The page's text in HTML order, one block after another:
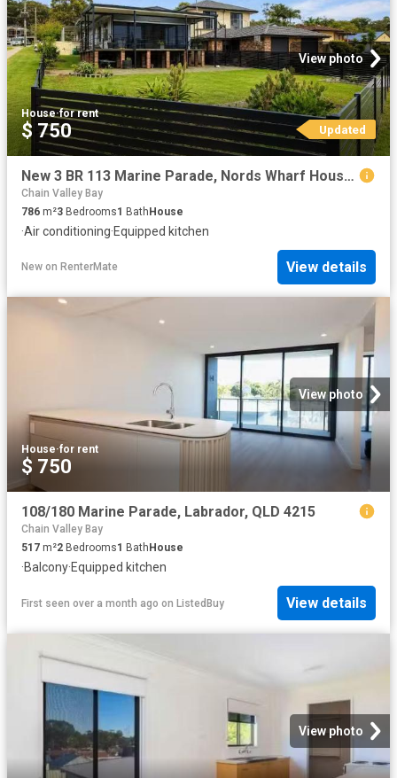
View photo
House·for rent
$ 750 Updated
New 3 BR 113 Marine Parade, Nords Wharf House for rent Listed.
Chain Valley Bay
786 m²3 Bedrooms1 BathHouse
·Air conditioning·Equipped kitchen
New on RenterMate View details
View photo
House·for rent
$ 750
108/180 Marine Parade, Labrador, QLD 4215
Chain Valley Bay
517 m²2 Bedrooms1 Bath House
·Balcony·Equipped kitchen
First seen over a month ago on ListedBuy View details
View photo
---------------
> _EXERCISE INSTRUCTIONS_: Bring together each line above where the string "details" turns up.

> _WRITTEN REPLY_:
New on RenterMate View details
First seen over a month ago on ListedBuy View details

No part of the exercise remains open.